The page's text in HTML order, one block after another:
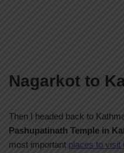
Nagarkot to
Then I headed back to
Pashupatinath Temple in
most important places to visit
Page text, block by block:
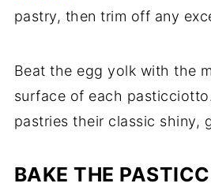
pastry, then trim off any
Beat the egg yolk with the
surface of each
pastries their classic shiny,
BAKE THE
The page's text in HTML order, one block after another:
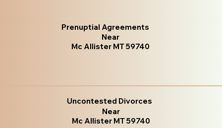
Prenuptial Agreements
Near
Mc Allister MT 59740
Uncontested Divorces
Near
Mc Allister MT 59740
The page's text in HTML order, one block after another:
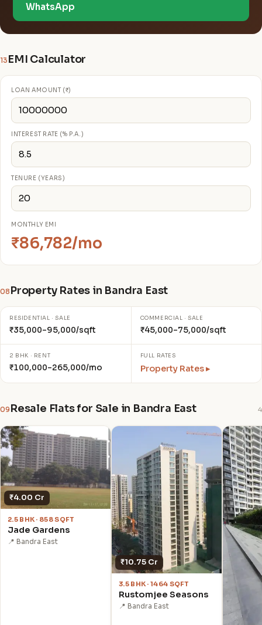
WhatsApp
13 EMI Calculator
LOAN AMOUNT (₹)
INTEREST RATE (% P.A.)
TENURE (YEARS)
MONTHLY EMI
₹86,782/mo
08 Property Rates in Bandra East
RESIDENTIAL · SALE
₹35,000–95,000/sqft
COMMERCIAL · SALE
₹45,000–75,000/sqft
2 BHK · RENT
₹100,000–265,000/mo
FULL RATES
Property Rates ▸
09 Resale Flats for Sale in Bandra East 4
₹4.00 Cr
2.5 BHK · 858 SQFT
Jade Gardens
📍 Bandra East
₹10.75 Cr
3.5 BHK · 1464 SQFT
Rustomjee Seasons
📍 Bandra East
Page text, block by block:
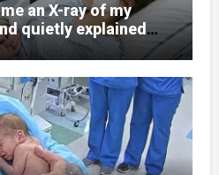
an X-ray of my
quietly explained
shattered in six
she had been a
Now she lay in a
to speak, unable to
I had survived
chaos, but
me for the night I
+--
→ WORK ORDER
Output all of the listing above, exactly as given, but without its pictures.

→ ANSWER TO THIS PROBLEM
The page's text in HTML order, one block after another:
Nagarkot to
Then I headed back to
Pashupatinath Temple in
most important places to visit
Page text, block by block:
pastry, then trim off any
Beat the egg yolk with the
surface of each
pastries their classic shiny,
BAKE THE
The page's text in HTML order, one block after another:
Prenuptial Agreements
Near
Mc Allister MT 59740
Uncontested Divorces
Near
Mc Allister MT 59740
The page's text in HTML order, one block after another:
WhatsApp
13 EMI Calculator
LOAN AMOUNT (₹)
INTEREST RATE (% P.A.)
TENURE (YEARS)
MONTHLY EMI
₹86,782/mo
08 Property Rates in Bandra East
RESIDENTIAL · SALE
₹35,000–95,000/sqft
COMMERCIAL · SALE
₹45,000–75,000/sqft
2 BHK · RENT
₹100,000–265,000/mo
FULL RATES
Property Rates ▸
09 Resale Flats for Sale in Bandra East 4
₹4.00 Cr
2.5 BHK · 858 SQFT
Jade Gardens
📍 Bandra East
₹10.75 Cr
3.5 BHK · 1464 SQFT
Rustomjee Seasons
📍 Bandra East
Page text, block by block:
an X-ray of my
quietly explained
shattered in six
she had been a
Now she lay in a
to speak, unable to
I had survived
chaos, but
me for the night I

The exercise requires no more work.